4.02.2007

my god, steps forward.

This is obviously the best news I have had in a very long time.

Not because I'm going to start buying music from iTunes in a large volume, but because it is, to my mind, the first indication that a major player in the music industry has made that they employ even a single person who understands the changing game. DRM free music is the first step towards acknowledging the object / content distinction.

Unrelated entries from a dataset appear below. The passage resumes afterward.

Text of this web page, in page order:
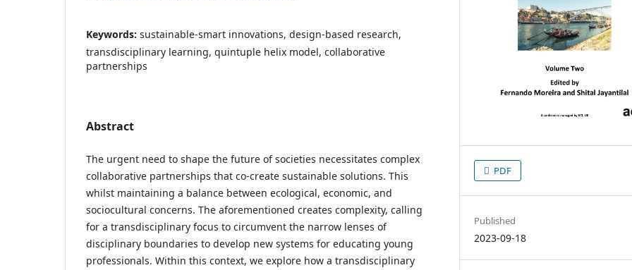
Keywords: sustainable-smart innovations, design-based research,
transdisciplinary learning, quintuple helix model, collaborative
partnerships
Abstract
The urgent need to shape the future of societies necessitates complex
collaborative partnerships that co-create sustainable solutions. This
whilst maintaining a balance between ecological, economic, and
sociocultural concerns. The aforementioned creates complexity, calling
for a transdisciplinary focus to circumvent the narrow lenses of
disciplinary boundaries to develop new systems for educating young
professionals. Within this context, we explore how a transdisciplinary
PDF
Published
2023-09-18
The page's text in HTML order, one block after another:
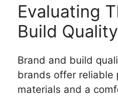
Evaluating
Build Quality
Brand and build
brands offer reliable
materials and a
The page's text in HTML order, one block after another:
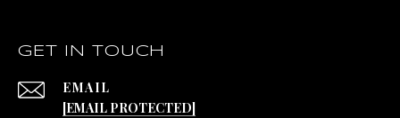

By this I mean (if I can remember the paper I wrote last term) that technology has progressed to the point where an understanding of product as a unified object / content creation is obsolete. Music isn't a CD, or even a file anymore. It's a reproducible, object mobile entity. DRM is, to me, and attempt to enforce the obsolete unity of object and content. The idea is to keep a CD a CD, and not a music distribution tool, to be played with to the users content. This means, basically, that the music industry is finally admitting that the expectation that consumers will buy one version of a song for a CD player, another for an iPod, and one more for their zune, is insane.

And it is insane. It's so insane that the only way to keep the threat working is nuisance lawsuits that greatly inflate the supposed value of the content, or the 'intellectual property'. Luckily, someone at Apple (who was probably convinced my Norway), convinced someone at EMI, that the best way to reduce piracy is to stop selling your customers broken products.

This is a very, very good day for anyone who has been looking rationally at the future of creative products in our society, at the flaws in copyright, and at the mounting subjugation of technology and innovation to archaic and obsolete business models.

Also, another brilliant strategic move on the part of Apple, somehow managing to position itself yet again as the little guy, fighting against the system for the people, despite it's position as a dominant player is the sales of DRM burdened content online. I am in awe, as always, at how ascending into ubiquity has only caused this minimal amount of backlash for a company that defined itself by asking you to 'think different'.